Cette critique de la mythologie quasi-religieuse qui accompagne la profession n’est pas nouvelle. C’est déjà ce que disait le rapport de Derrida et Bouveresse, rappelant que la philosophie aussi est une discipline scolaire. C’est encore ce que dit l’ACIREPh depuis de nombreuses années. La philosophie n’est pas une initiation mystique dans laquelle aurait lieu quelques miraculeux « moments de grâce » pour quelques élèves entrant enfin dans le royaume de la pensée. C’est le lieu d’un enseignement suivant des normes rationnelles, discutables, et pour lequel la pédagogie et la didactique ont une contribution importante, et dont le public est la société toute entière, non quelques élus.
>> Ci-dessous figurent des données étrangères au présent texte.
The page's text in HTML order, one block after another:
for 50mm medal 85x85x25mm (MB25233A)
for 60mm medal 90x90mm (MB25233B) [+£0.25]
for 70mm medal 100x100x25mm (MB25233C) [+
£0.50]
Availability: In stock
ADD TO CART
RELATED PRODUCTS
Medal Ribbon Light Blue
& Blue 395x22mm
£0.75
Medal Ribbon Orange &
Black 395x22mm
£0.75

Aussi paradoxal que cela paraisse, Santorin casse cette image religieuse de la profession, et participe à donner raison à la critique qu’en fait depuis longtemps l’ACIREPh. Mais pour Laurent Boyer, la perte des illusions ne conduit pas jusqu’à l’adhésion, car il continue de trouver dangereuse cette pente qui mène à la destruction d’un « artisanat de la correction » et à son remplacement par une « industrie de l’évaluation » (p. 111). Il nous semble voir ici un certain flottement argumentatif : c’est une chose de défendre l’idée qu’un enseignement repose sur des normes rationnelles, c’est autre chose de vouloir en faire une industrie. Enfin, le trope si courant opposant l’artisanat, forcément bon, et l’industrie, forcément mauvaise, mériterait aussi d’être questionné, tant lui aussi participe de ce conservatisme typique de l’idéologie souvent présente chez les professeurs de philosophie.
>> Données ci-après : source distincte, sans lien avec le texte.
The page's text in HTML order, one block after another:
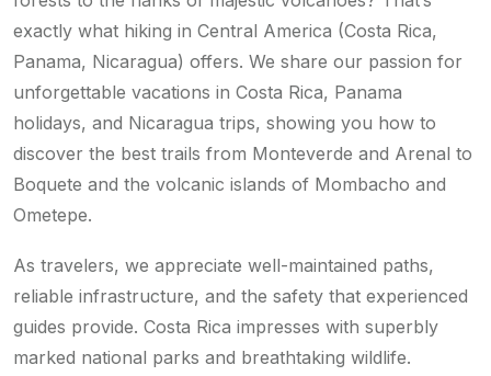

La suite du texte (chapitre VI) poursuit la critique de cette idéologie. Ironisant sur ses collègues de l’académie de Bordeaux qui ont enterré une copie papier pour protester contre le nouveau bac mis en place par le ministre Blanquer, l’auteur se demande si ce n’est pas avant tout la copie de « l’entre-soi » qui a été enterrée. Car il est évident que cette mystique est avant tout au service de la reproduction sociale et d’un habitus bourgeois dans le rapport au savoir, les moments de grâce étant évidemment plus nombreux avec les publics les plus favorisés. Nous ne pouvons que souscrire à une telle analyse.
Au fond, le livre très intéressant de Laurent Boyer porte sur le conservatisme : dans quelle mesure faut-il freiner la diffusion des innovations technologiques pour permettre aux esprits de s’y habituer et de les rendre vraiment productives plutôt que nuisibles ? Et dans quelle mesure les professeurs se représentent-ils leur mission comme la conservation d’un bien rare et précieux, qu’il faudrait protéger contre les attaques d’une société matérialiste et superficielle ? Santorin bouscule ces deux conservatismes, et ce n’est donc pas sans raisons que les professeurs de philosophie ont violemment protesté contre lui, et ont opposé des arguments aussi généraux, alors qu’il ne s’agissait en apparence que d’un outil dont le rôle est très spécifique. Qu’il faille prudemment faire le tri parmi ces raisons de protester, et que toutes ne soient pas légitimes, c’est ce qui paraîtra évident au lecteur une fois le livre refermé.